*** Opening of Exercise input ***
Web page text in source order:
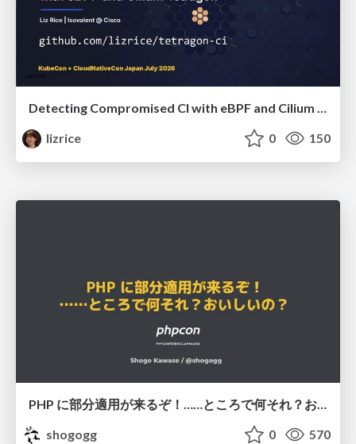
Detecting Compromised CI with eBPF and Cilium Tetragon
lizrice
0 150
shogogg
0 570
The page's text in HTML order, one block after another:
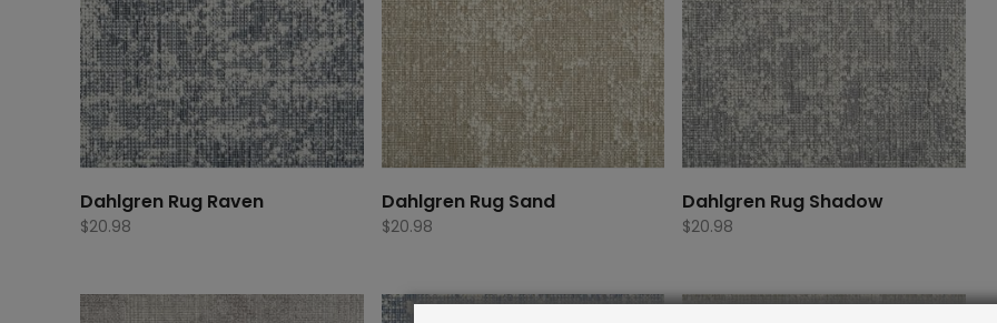
Dahlgren Rug Raven
$20.98
Dahlgren Rug Sand
$20.98
Dahlgren Rug Shadow
$20.98
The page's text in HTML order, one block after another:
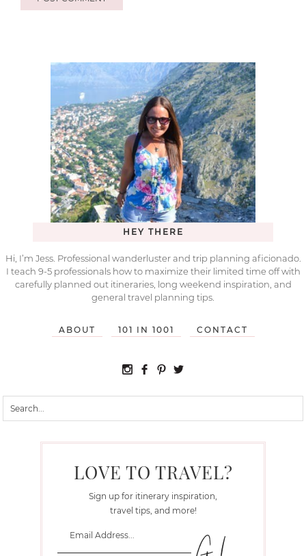
HEY THERE
Hi, I’m Jess. Professional wanderluster and trip planning aficionado.
I teach 9-5 professionals how to maximize their limited time off with
carefully planned out itineraries, long weekend inspiration, and
general travel planning tips.
ABOUT 101 IN 1001 CONTACT
LOVE TO TRAVEL?
Sign up for itinerary inspiration,
travel tips, and more!
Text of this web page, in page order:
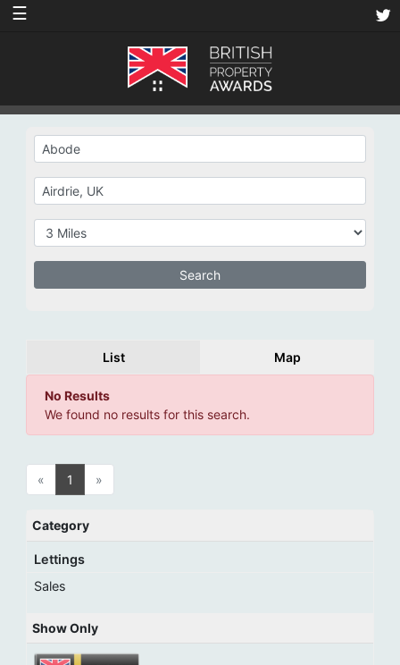
☰
List Map
No Results
We found no results for this search.
« 1 »
Category
Lettings
Sales
Show Only
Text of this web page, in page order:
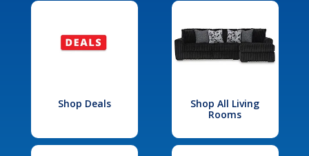
Shop Deals
Shop All Living
Rooms
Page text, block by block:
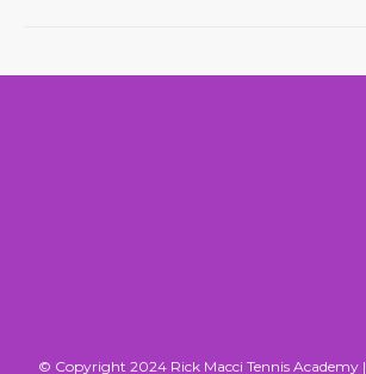
© Copyright 2024 Rick Macci Tennis Academy |
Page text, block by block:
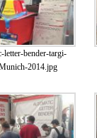
letter-bender-targi-
2014.jpg
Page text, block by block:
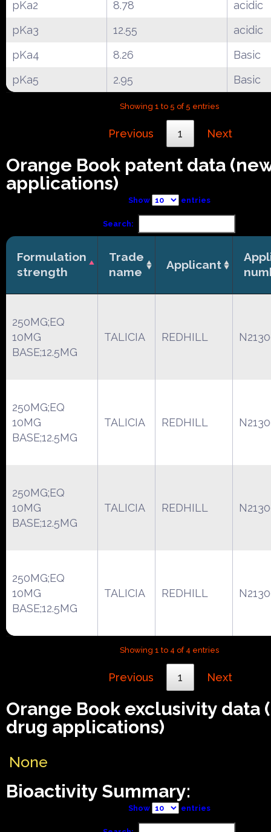
pKa2
8.78
acidic
pKa3
12.55
acidic
pKa4
8.26
Basic
pKa5
2.95 Basic
Showing 1 to 5 of 5 entries
Previous 1 Next
Orange Book patent data
applications)
Show entries
Search:
Formulation
strength
Trade
name
Applicant
250MG;EQ
10MG
BASE;12.5MG
TALICIA REDHILL
250MG;EQ
10MG
BASE;12.5MG
TALICIA REDHILL
250MG;EQ
10MG
BASE;12.5MG
TALICIA REDHILL
250MG;EQ
10MG
BASE;12.5MG
TALICIA REDHILL
Showing 1 to 4 of 4 entries
Previous 1 Next
Orange Book exclusivity data
drug applications)
None
Bioactivity Summary:
Show entries
*** Close of Exercise input ***
What to work on – Transcribe the records word for word and include no pictures.

Problem solution –
Web page text in source order:
Detecting Compromised CI with eBPF and Cilium Tetragon
lizrice
0 150
shogogg
0 570
The page's text in HTML order, one block after another:
Dahlgren Rug Raven
$20.98
Dahlgren Rug Sand
$20.98
Dahlgren Rug Shadow
$20.98
The page's text in HTML order, one block after another:
HEY THERE
Hi, I’m Jess. Professional wanderluster and trip planning aficionado.
I teach 9-5 professionals how to maximize their limited time off with
carefully planned out itineraries, long weekend inspiration, and
general travel planning tips.
ABOUT 101 IN 1001 CONTACT
LOVE TO TRAVEL?
Sign up for itinerary inspiration,
travel tips, and more!
Text of this web page, in page order:
☰
List Map
No Results
We found no results for this search.
« 1 »
Category
Lettings
Sales
Show Only
Text of this web page, in page order:
Shop Deals
Shop All Living
Rooms
Page text, block by block:
© Copyright 2024 Rick Macci Tennis Academy |
Page text, block by block:
letter-bender-targi-
2014.jpg
Page text, block by block:
pKa2
8.78
acidic
pKa3
12.55
acidic
pKa4
8.26
Basic
pKa5
2.95 Basic
Showing 1 to 5 of 5 entries
Previous 1 Next
Orange Book patent data
applications)
Show entries
Search:
Formulation
strength
Trade
name
Applicant
250MG;EQ
10MG
BASE;12.5MG
TALICIA REDHILL
250MG;EQ
10MG
BASE;12.5MG
TALICIA REDHILL
250MG;EQ
10MG
BASE;12.5MG
TALICIA REDHILL
250MG;EQ
10MG
BASE;12.5MG
TALICIA REDHILL
Showing 1 to 4 of 4 entries
Previous 1 Next
Orange Book exclusivity data
drug applications)
None
Bioactivity Summary:
Show entries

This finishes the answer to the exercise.